Se trata, pues de un odiador serial que mezcla sus perversiones personales, sus manías empresariales mafiosas y conveniencias polarizadoras para sumar seguidores a quienes engaña con palabrerío de justiciero defensor de los intereses del “sistema”, siempre y cuando le deje ganancias. Un análisis semiótico del odio de clase que expresa Trump hacia los sectores populares debe explorar también las fuentes ideológicas que alimentan cierta semántica del poder y sus retóricas deleznables en el marco de un desprecio social realmente inaceptable. Aunque no se lo puede (o se lo quiere) condenar judicialmente, su palabrerío permite analizarlo desde una perspectiva ética para sancionarlo moralmente.
Desde una óptica semiótica crítica, es evidente que el odio que Trump segrega es incluso altamente tóxico para su propio clan mercenario porque busca afirmarse como baluarte de admiración burguesa y poder represivo capaz de eclipsar el ego de sus compinches y eso es ciertamente peligroso para ellos y para sus pueblos.
Hay que ver el espectáculo macabro entre los egos de mafias en Chicago entrados los albores del siglo XX. Porque es odio de clase que sale de una dictadura ideológica inventada para perpetuar las jerarquías económicas individualistas más aberrantes.
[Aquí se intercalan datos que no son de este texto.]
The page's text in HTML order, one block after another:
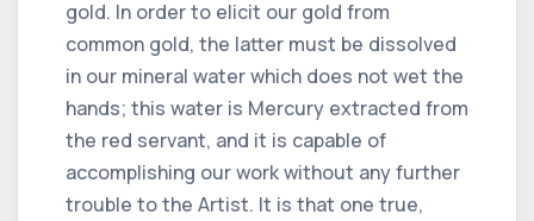
gold. In order to elicit our gold from
common gold, the latter must be dissolved
in our mineral water which does not wet the
hands; this water is Mercury extracted from
the red servant, and it is capable of
accomplishing our work without any further
trouble to the Artist. It is that one true,

Es la moral del amo erigida como fanatismo de méritos personales para despreciar a quienes no encajan en el ideal capitalista, odio contra las clases trabajadoras, contra los inmigrantes y los sectores empobrecidos.
Fábrica de “sentido” para odiar al otro y reforzar una identidad de plutócratas con desprecio hacia los pueblos, especialmente si desarrollan pensamiento crítico y organización transformadora. Es odio de clase que Trump exuda, como si fuese un triunfo moral, para exacerbar un retroceso civilizatorio abrumador parido por la extrema derecha.
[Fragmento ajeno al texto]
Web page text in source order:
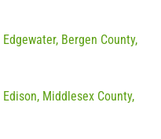
Bergen County,
Middlesex County,
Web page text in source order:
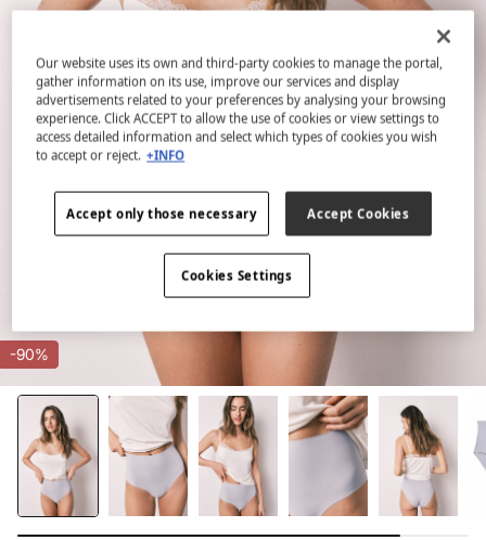
-90%
Our website uses its own and third-party cookies to manage the portal,
gather information on its use, improve our services and display
advertisements related to your preferences by analysing your browsing
experience. Click ACCEPT to allow the use of cookies or view settings to
access detailed information and select which types of cookies you wish
to accept or reject. +INFO
Accept only those necessary Accept Cookies
Cookies Settings
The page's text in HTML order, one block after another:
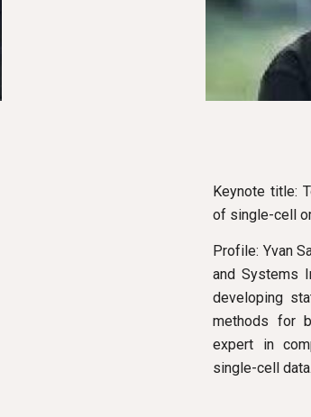
Keynote title:
of single-cell
Profile: Yvan
and Systems
developing
methods for
expert in
single-cell data.
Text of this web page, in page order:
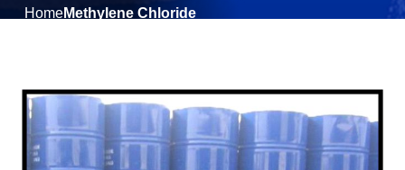
HomeMethylene Chloride
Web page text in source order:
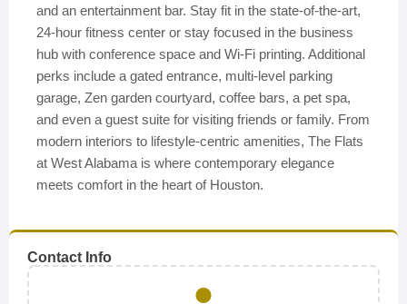
and an entertainment bar. Stay fit in the state-of-the-art,
24-hour fitness center or stay focused in the business
hub with conference space and Wi-Fi printing. Additional
perks include a gated entrance, multi-level parking
garage, Zen garden courtyard, coffee bars, a pet spa,
and even a guest suite for visiting friends or family. From
modern interiors to lifestyle-centric amenities, The Flats
at West Alabama is where contemporary elegance
meets comfort in the heart of Houston.
Contact Info
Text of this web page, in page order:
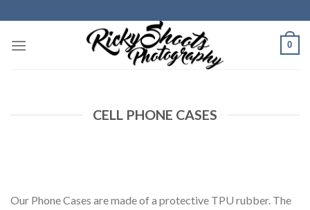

Esa práctica de infestar con odio a las sociedades, bajo el disfraz de una “revolución cultural”, tiene consecuencias inimaginablemente peligrosas, en especial cuando ese odio responde a intereses de la industria militar, las mafias bancarias y las jaurías mediáticas, represores todos que se ocultan tras un discurso de “libertad” o “democracia”. Ese odio burgués disfrazado de “revolución cultural” no es otra cosa que la explotación económica que maquilla las contradicciones del capitalismo.
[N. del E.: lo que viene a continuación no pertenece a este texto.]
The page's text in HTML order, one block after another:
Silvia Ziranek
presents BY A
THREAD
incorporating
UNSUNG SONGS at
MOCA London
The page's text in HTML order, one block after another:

Es odio destilado desde las élites que impregnan a los pueblos “valores” de casta criminal como ejemplo edificante del individualismo extremo, del culto al consumismo y la competencia feroz. Odio institucionalizado para justificar medidas autoritarias, para la deshumanización y la pérdida de solidaridad. Para desorganizarnos y desmoralizarnos, para destruir los lazos de solidaridad.
Hay que desentrañar, semióticamente el modo en que Trump inyecta odio como herramienta para dividir, alienar y desviar las luchas populares, y cómo, en contraposición, se puede construir una praxis revolucionaria basada en la solidaridad, la conciencia de clase y la emancipación colectiva.
Ese odio de Trump no es un fenómeno espontáneo ni aislado, es expresión de la lucha de clases. Odio disfrazado de “revolución cultural” para mantener el control social, en una guerra contra toda transformación que surge de la organización revolucionaria de las bases. Guerra ideológica para combatir los programas políticos populares contra la burguesía.
Para nosotros es crucial una semiótica crítica del odio burgués, pero que sea capaz de recuperar el espíritu emancipador de las revoluciones basadas en la lucha real de los pueblos por la justicia social, la solidaridad y la superación de las contradicciones del sistema capitalista. Porque neutralizar y combatir el odio de Trump no puede provenir de la imitación, sino desde una praxis que dignifique la vida y combata las raíces estructurales eco nómicas e ideológicas de la desigualdad. No podemos quedarnos cruzados de brazos. Está muy claro.